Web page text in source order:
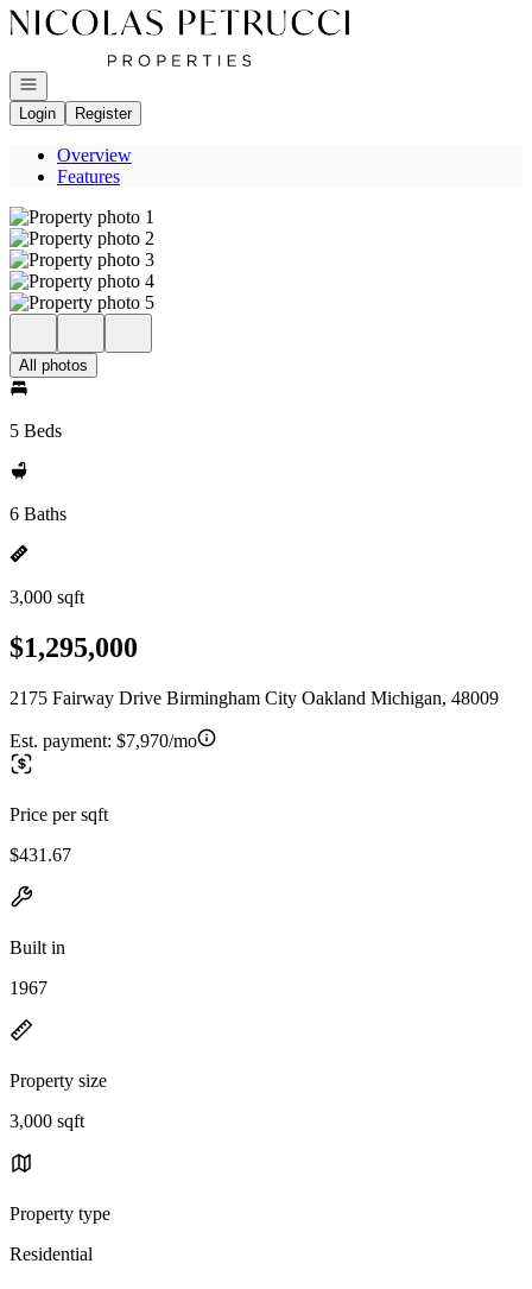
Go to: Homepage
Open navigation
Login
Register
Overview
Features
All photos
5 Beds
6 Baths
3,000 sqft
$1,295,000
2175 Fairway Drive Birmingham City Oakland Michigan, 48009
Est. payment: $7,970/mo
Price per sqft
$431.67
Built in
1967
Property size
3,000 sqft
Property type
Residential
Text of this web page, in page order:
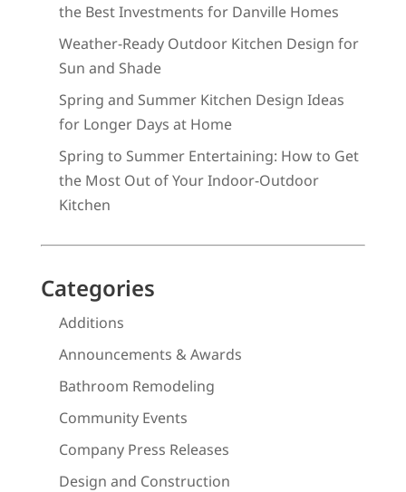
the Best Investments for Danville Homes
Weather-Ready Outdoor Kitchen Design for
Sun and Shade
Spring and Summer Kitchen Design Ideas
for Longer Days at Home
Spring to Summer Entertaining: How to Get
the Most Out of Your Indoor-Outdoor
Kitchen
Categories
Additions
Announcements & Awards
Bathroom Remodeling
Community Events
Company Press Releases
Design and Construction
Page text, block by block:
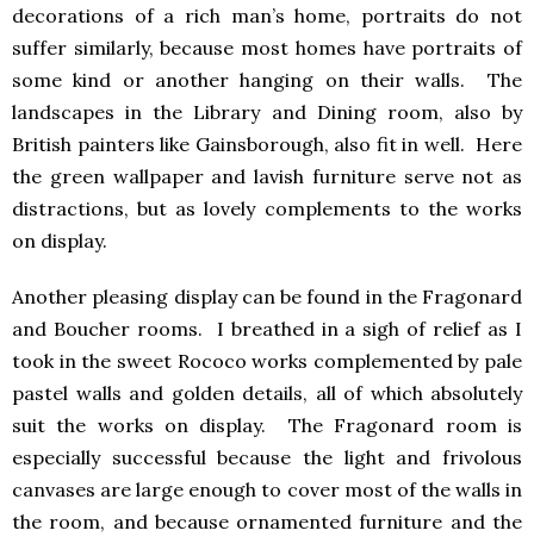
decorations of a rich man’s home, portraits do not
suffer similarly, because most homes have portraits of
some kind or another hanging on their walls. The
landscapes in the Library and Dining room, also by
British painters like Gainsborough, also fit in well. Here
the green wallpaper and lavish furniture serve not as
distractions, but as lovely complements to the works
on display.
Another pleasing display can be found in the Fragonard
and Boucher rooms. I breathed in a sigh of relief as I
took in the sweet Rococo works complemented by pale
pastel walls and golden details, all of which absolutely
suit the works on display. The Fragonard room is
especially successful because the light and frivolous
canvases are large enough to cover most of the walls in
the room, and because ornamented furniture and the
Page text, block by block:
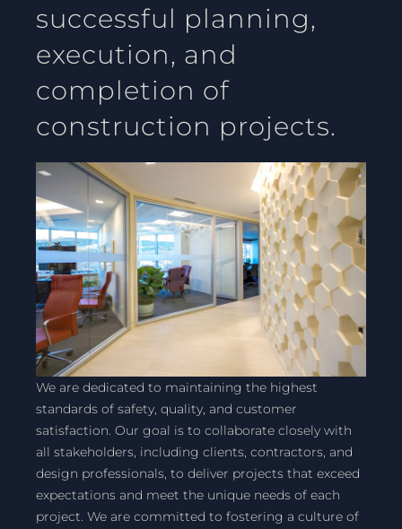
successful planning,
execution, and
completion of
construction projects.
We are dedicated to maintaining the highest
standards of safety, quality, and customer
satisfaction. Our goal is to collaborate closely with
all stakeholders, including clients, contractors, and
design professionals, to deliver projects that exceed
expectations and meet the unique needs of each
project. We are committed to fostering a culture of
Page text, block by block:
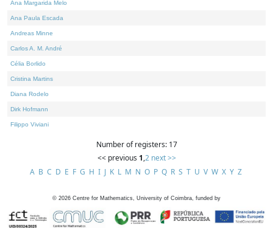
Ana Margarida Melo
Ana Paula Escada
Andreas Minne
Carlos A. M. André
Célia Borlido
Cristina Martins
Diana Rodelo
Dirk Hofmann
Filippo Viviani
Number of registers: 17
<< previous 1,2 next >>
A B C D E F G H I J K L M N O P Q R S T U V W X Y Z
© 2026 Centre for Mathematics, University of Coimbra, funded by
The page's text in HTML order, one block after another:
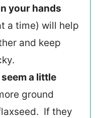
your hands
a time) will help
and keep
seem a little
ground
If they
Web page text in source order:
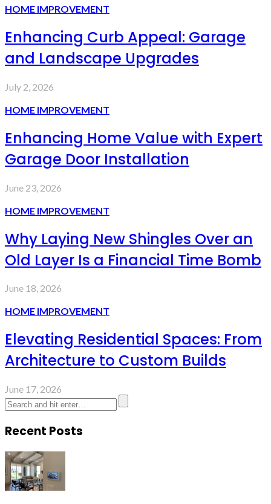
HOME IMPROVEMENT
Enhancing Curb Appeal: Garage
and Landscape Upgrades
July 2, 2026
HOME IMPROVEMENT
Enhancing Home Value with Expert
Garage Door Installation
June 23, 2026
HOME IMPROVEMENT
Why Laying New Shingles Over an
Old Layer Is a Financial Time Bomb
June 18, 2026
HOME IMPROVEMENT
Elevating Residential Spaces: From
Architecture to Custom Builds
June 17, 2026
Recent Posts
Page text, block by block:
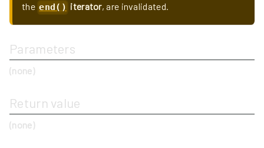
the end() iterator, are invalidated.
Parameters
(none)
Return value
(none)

------------------------------------

Requirement:
The required output is the number of lines in the records that contain the word "Enhancing", with nothing added.

Exercise solution:
2